We spoke for a bit on my symptoms and my fertility options. I told her I had been on the pill for over 10 years before my BP start to rise and so my family doc told me to stop taking the pill. She also completed a vag exam and then prescribed me some long term treatment. This is the HRT I am supposed to take for the foreseable future (while not doing anything in terms of the fertility side of things ofcourse).

She prescibed:

  • Estring – a small flexible plastic ring (about the circumference of a golf ball) that contains 2mg of estradiol. This is inserted into the vag and left there for 90 days (!) to provice a slow release of estrogen to the vag area.
  • Estradot 100 patch – this is another estrogen replacement that I will change twice a week. This is placed anywhere on my body (but mostly around the butt area so it is more discreet).
  • Prometrium 3X100mg capsules on days 1 to 12 of the calendar month. Taken orally at night (so as not to cause too much drowsiness, apparently it makes you sleep really well)

The Prometrium is to counter all the estrogen being pumped into my system and to lower the risk of cancer that estrogen alone can cause.

The other gyno (the one that is supposed to do my hysteroscopy) had suggested estrogen cream, which I asked Dr. E about and she said that we could use that too, but she preferred the patch as it was easier to control the dosage and an easier method of delivery. I agree. So far the patch has not been too bad. I even downloaded an app on my phone to remind me when to take the meds.

The only one I am worried about is the estring. So far it is great. I cant feel it and, although I still think about it everyday, it doesnt physically bother me at all. The one thing it can cause is TSS (toxic shock syndrome). Although very rare, this is a risk. I guess it is just like using a tampon, there is a risk but it is small. I am just terrified that I will start to get TSS symptoms and forget that I have the ring in there. I guess just that fact makes me not forget that it is in there. I even told my husband to watch out if I start to complain about any TSS like symptoms. I guess at time goes on my paranoia will subside.

It has been a couple of weeks since this all started and so far so good. No hot flashes (which had started to return a couple of weeks after the last of the estrace and prometrium that I had for the mock cycles). I also dont feel as dry down there, which is great.

And sex with the ring is actually no different. Neither of us can feel it in there, so that is a good thing! (Dr. E had said that some people do feel it and have to pull it out for sex and then put it back in after but we dont)

In terms of longterm risks Dr. E said that the research has shown that the risks are so low for those of us that need HRT so early in our lives that is is worth it.
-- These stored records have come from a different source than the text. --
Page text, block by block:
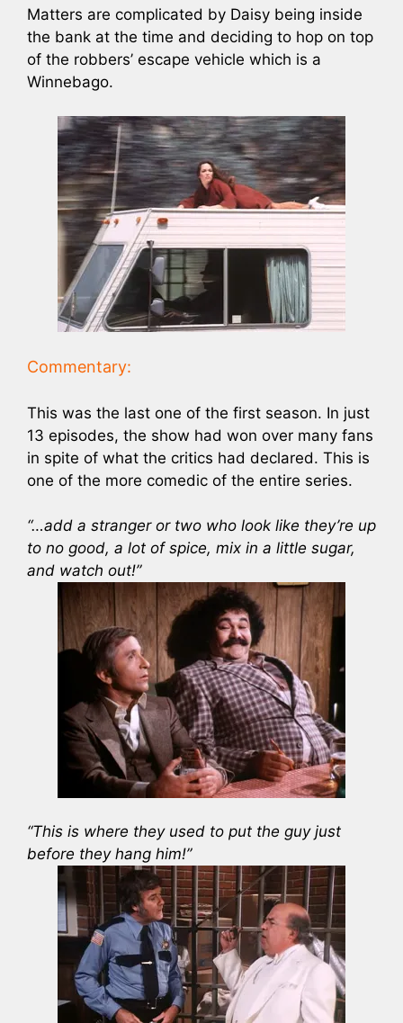
Matters are complicated by Daisy being inside
the bank at the time and deciding to hop on top
of the robbers’ escape vehicle which is a
Winnebago.
Commentary:
This was the last one of the first season. In just
13 episodes, the show had won over many fans
in spite of what the critics had declared. This is
one of the more comedic of the entire series.
“…add a stranger or two who look like they’re up
to no good, a lot of spice, mix in a little sugar,
and watch out!”
“This is where they used to put the guy just
before they hang him!”
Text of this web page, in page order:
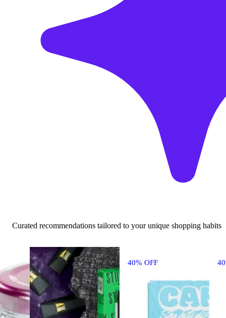
Curated recommendations tailored to your unique shopping habits
40% OFF
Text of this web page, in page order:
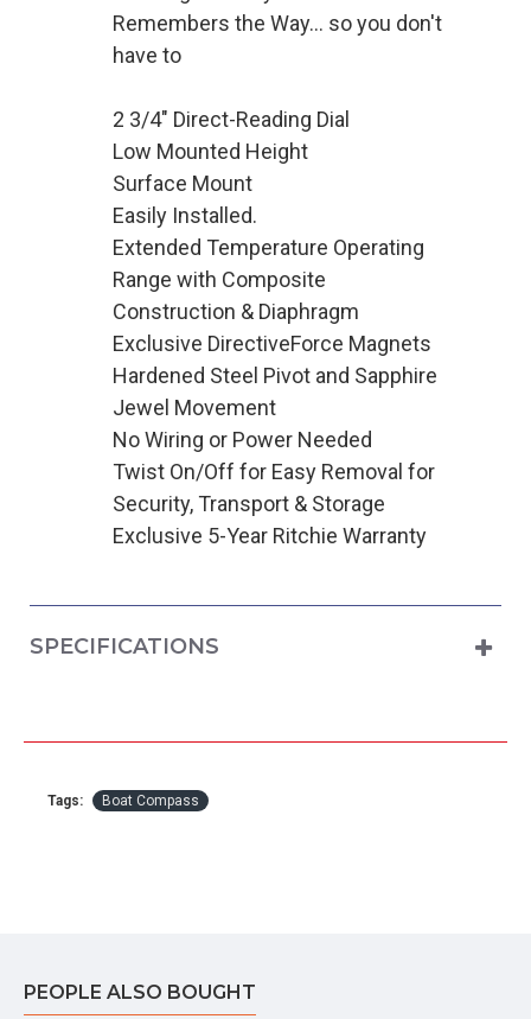
Remembers the Way... so you don't
have to
2 3/4" Direct-Reading Dial
Low Mounted Height
Surface Mount
Easily Installed.
Extended Temperature Operating
Range with Composite
Construction & Diaphragm
Exclusive DirectiveForce Magnets
Hardened Steel Pivot and Sapphire
Jewel Movement
No Wiring or Power Needed
Twist On/Off for Easy Removal for
Security, Transport & Storage
Exclusive 5-Year Ritchie Warranty
SPECIFICATIONS
Tags: Boat Compass
PEOPLE ALSO BOUGHT
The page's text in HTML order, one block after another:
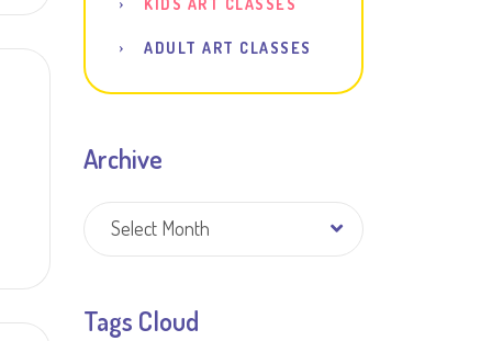
KIDS ART CLASSES
ADULT ART CLASSES
Archive
ArchiveSelect Month
Tags Cloud
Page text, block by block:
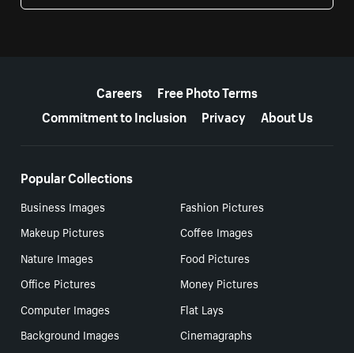
Careers
Free Photo Terms
Commitment to Inclusion
Privacy About Us
Popular Collections
Business Images
Fashion Pictures
Makeup Pictures
Coffee Images
Nature Images
Food Pictures
Office Pictures
Money Pictures
Computer Images
Flat Lays
Background Images
Cinemagraphs
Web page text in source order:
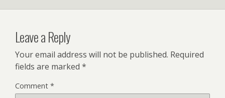
Leave a Reply
Your email address will not be published. Required
fields are marked *
Comment *
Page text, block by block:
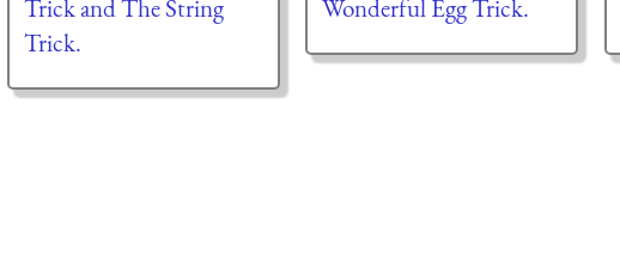
Trick and The String
Trick.
Wonderful Egg Trick.
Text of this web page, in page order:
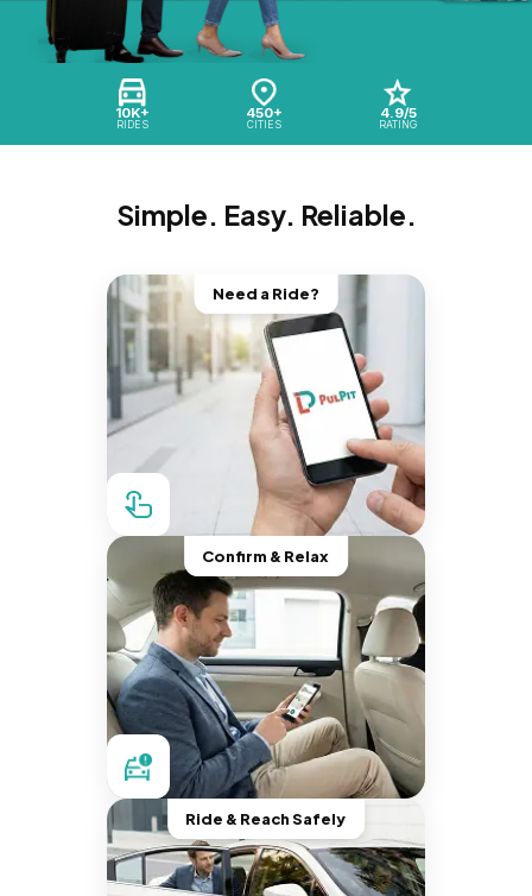
10K+
RIDES
450+
CITIES
4.9/5
RATING
Simple. Easy. Reliable.
Need a Ride?
Confirm & Relax
Ride & Reach Safely
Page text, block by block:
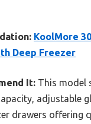
KoolMore
Deep Freezer
It: This model
adjustable
drawers offering
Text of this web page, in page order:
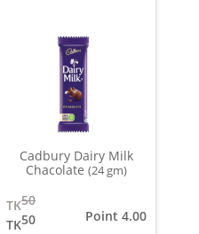
Cadbury Dairy Milk
Chacolate (24 gm)
50
TK
50
TK
Point 4.00
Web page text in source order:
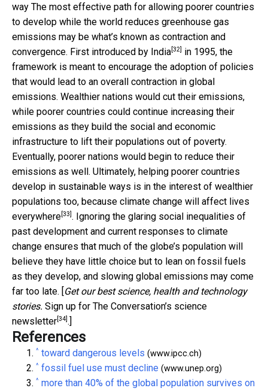
way The most effective path for allowing poorer countries
to develop while the world reduces greenhouse gas
emissions may be what’s known as contraction and
convergence. First introduced by India [32]
in 1995, the
framework is meant to encourage the adoption of policies
that would lead to an overall contraction in global
emissions. Wealthier nations would cut their emissions,
while poorer countries could continue increasing their
emissions as they build the social and economic
infrastructure to lift their populations out of poverty.
Eventually, poorer nations would begin to reduce their
emissions as well. Ultimately, helping poorer countries
develop in sustainable ways is in the interest of wealthier
populations too, because climate change will affect lives
everywhere [33] . Ignoring the glaring social inequalities of
past development and current responses to climate
change ensures that much of the globe’s population will
believe they have little choice but to lean on fossil fuels
as they develop, and slowing global emissions may come
far too late. [Get our best science, health and technology
stories. Sign up for The Conversation’s science
newsletter [34] .]
References
^ toward dangerous levels (www.ipcc.ch)
^ fossil fuel use must decline (www.unep.org)
^ more than 40% of the global population survives on
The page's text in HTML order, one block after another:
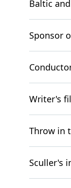
Baltic
Sponsor
Writer's
Throw in
Sculler's
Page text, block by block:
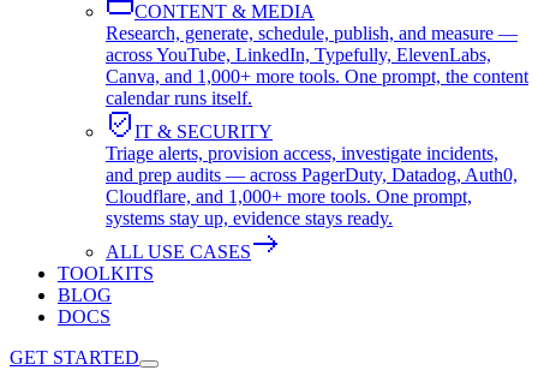
CONTENT & MEDIA
Research, generate, schedule, publish, and measure —
across YouTube, LinkedIn, Typefully, ElevenLabs,
Canva, and 1,000+ more tools. One prompt, the content
calendar runs itself.
IT & SECURITY
Triage alerts, provision access, investigate incidents,
and prep audits — across PagerDuty, Datadog, Auth0,
Cloudflare, and 1,000+ more tools. One prompt,
systems stay up, evidence stays ready.
ALL USE CASES
TOOLKITS
BLOG
DOCS
GET STARTED
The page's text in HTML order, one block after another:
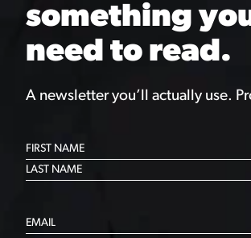
something
need to read.
A newsletter you’ll actually use.
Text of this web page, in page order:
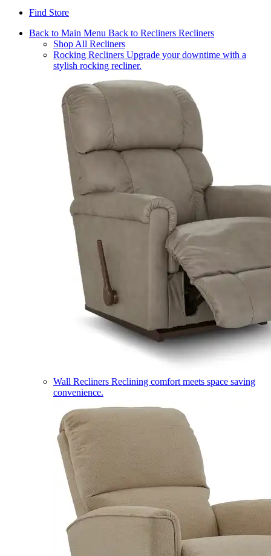
Find Store
Back to Main Menu Back to Recliners Recliners
Shop All Recliners
Rocking Recliners Upgrade your downtime with a
stylish rocking recliner.
Wall Recliners Reclining comfort meets space saving
convenience.
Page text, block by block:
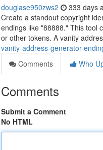
douglase950zws2 333 days
Create a standout copyright
endings like "88888." This tool
or other tokens. A vanity
vanity-address-generator-
Comments
Who
Comments
Submit a Comment
No HTML
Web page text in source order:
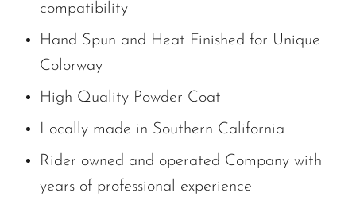
compatibility
Hand Spun and Heat Finished for Unique
Colorway
High Quality Powder Coat
Locally made in Southern California
Rider owned and operated Company with
years of professional experience
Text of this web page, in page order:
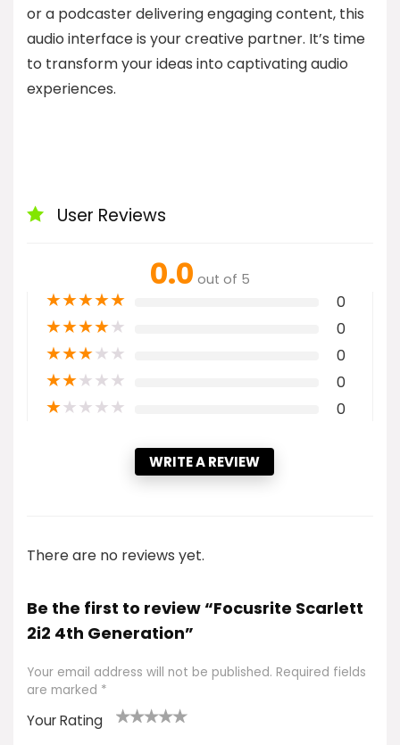
or a podcaster delivering engaging content, this
audio interface is your creative partner. It’s time
to transform your ideas into captivating audio
experiences.
User Reviews
0.0 out of 5
★★★★★ 0
★★★★★ 0
★★★★★ 0
★★★★★ 0
★★★★★ 0
WRITE A REVIEW
There are no reviews yet.
Be the first to review “Focusrite Scarlett
2i2 4th Generation”
Your email address will not be published. Required fields
are marked *
Your Rating
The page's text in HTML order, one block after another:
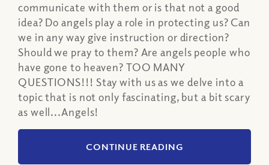
communicate with them or is that not a good
idea? Do angels play a role in protecting us? Can
we in any way give instruction or direction?
Should we pray to them? Are angels people who
have gone to heaven? TOO MANY
QUESTIONS!!! Stay with us as we delve into a
topic that is not only fascinating, but a bit scary
as well...Angels!
CONTINUE READING
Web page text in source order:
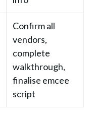
Confirm all
vendors,
complete
walkthrough,
finalise emcee
script
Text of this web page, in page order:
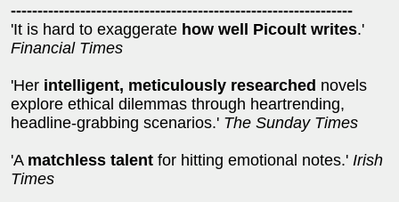
----------------------------------------------------------------
'It is hard to exaggerate how well Picoult writes.'
Financial Times
'Her intelligent, meticulously researched novels
explore ethical dilemmas through heartrending,
headline-grabbing scenarios.' The Sunday Times
'A matchless talent for hitting emotional notes.' Irish
Times
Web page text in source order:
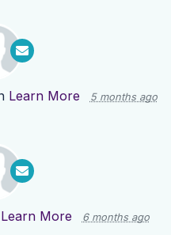
Learn More 5 months ago
Learn More 6 months ago
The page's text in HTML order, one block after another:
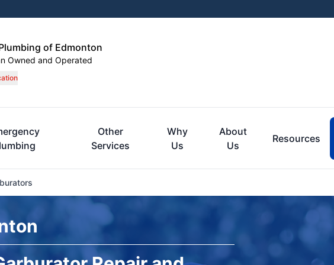
of Edmonton
Owned and Operated
Other
Services
Why
Us
About
Us
Resources
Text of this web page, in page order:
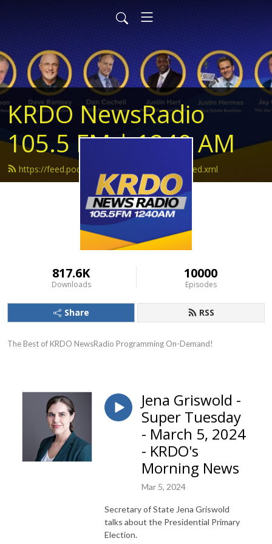
KRDO NewsRadio
105.5 FM | 1240 AM
https://feed.podbean.com/krdonewsradio/feed.xml
817.6K
Downloads
10000
Episodes
Share RSS
The Best of KRDO NewsRadio Programming On-Demand!
Jena Griswold -
Super Tuesday
- March 5, 2024
- KRDO's
Morning News
Mar 5, 2024
Secretary of State Jena Griswold
talks about the Presidential Primary
Election.
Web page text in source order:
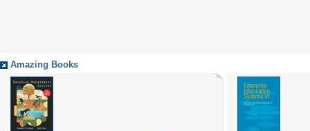
Amazing Books
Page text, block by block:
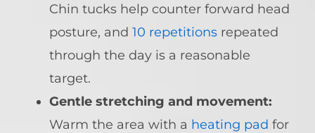
Chin tucks help counter forward head
posture, and 10 repetitions repeated
through the day is a reasonable
target.
Gentle stretching and movement:
Warm the area with a heating pad for
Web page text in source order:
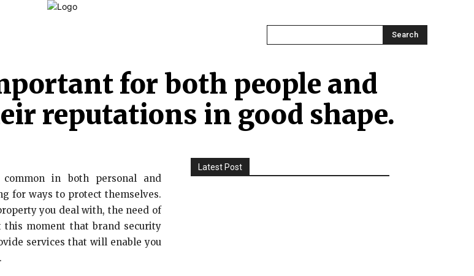
Search
for both people and
reputations in good shape.
in both personal and
for ways to protect themselves.
you deal with, the need of
this moment that brand security
services that will enable you
Latest Post
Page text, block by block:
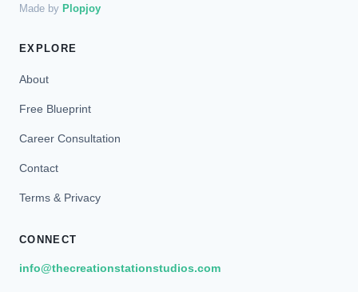
Made by Plopjoy
EXPLORE
About
Free Blueprint
Career Consultation
Contact
Terms & Privacy
CONNECT
info@thecreationstationstudios.com
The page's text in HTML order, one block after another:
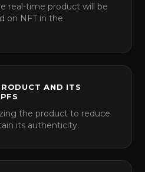
real-time product will be
on NFT in the
AND ITS
the product to reduce
its authenticity.
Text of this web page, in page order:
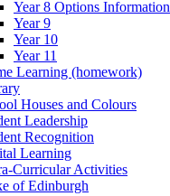
Year 8 Options Information
Year 9
Year 10
Year 11
Learning (homework)
Houses and Colours
Leadership
Recognition
Learning
Curricular Activities
of Edinburgh
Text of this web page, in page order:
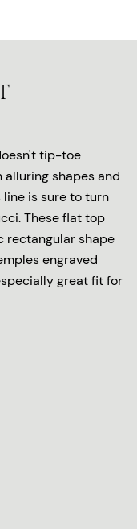
tip-toe
shapes and
is sure to turn
These flat top
rectangular shape
engraved
great fit for
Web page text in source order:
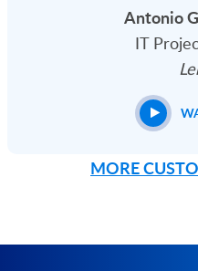
Antonio
IT
MORE

Infact, the risks of not taking the hormones is much worse than it is to take them. While I have not reviewed any of this research, I do believe her. She is the expert after all. And I feel better taking the hormones than not having them.

One thing Dr. E said was that taking these drugs will not prevent pregnancy. So if there happens to be one lone follicle in there, it may just develop. But the chances in my case are extremely low given my numbers. Fair enough. Nothing I wasnt expecting there. But it nice to know that there is a small chance. Even if it is miniscule. One can always hope! I wish to be one of those one in a million women who get pregnant after being told there was no chance. I wish.